Re: unauthenticated access to devshell debugging URL

Since I'm not from Netgear I can't help you with the details about the fixed security issue you were asking. However I've had the M4100 in production and have since then handed them to local non-profits where some are still in use today.

Even though the M4100's had pretty stable firmware over the time (retired the last in mid 2019), there have been numerous bugfix releases since 2017 with quite some stability improvements (like randomly losing its config, luckily it never occured to me) and and also security-wise (disabling ciphers deemed outdated by modern standards etc.)
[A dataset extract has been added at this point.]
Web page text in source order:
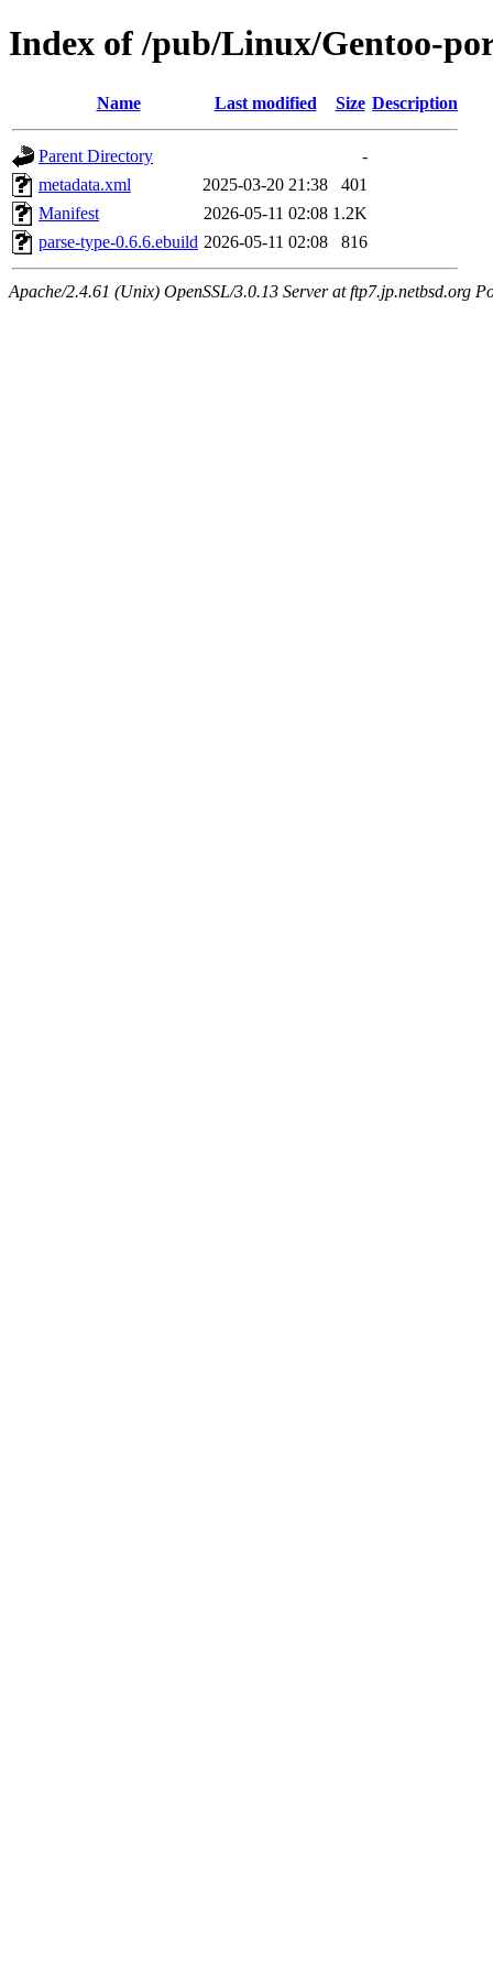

All mentioned switches are not that recent, so most of their known issues have been ironed out by now. The latest firmware for the M4100 and M7100 date back from october 2019, the latest for your XS712T is even from april 2017. That's definitely not bleeding edge anymore.

I'd upgrade them to their latest firmware at this point if I were you. IMHO it's not worth the hassle to hold out onto an old version which is missing fixed stability issues for these models.

I'm more prudent on things like the M4300 which get more developers attention and  update the firmware after letting it seed (test-deploy) to less important locations. - The latest M4300 firmware is from end of april 2020.

If issues pop up (be it in testbed or i.e. if things pop up in the forums), I can skip this release and roll back. Otherwise this firmware gets installed to main locations during the next planned maintenane. This way I can keep the changes small and identify if regressions have sneaked in between releases instead of making a big leap of faith during updates.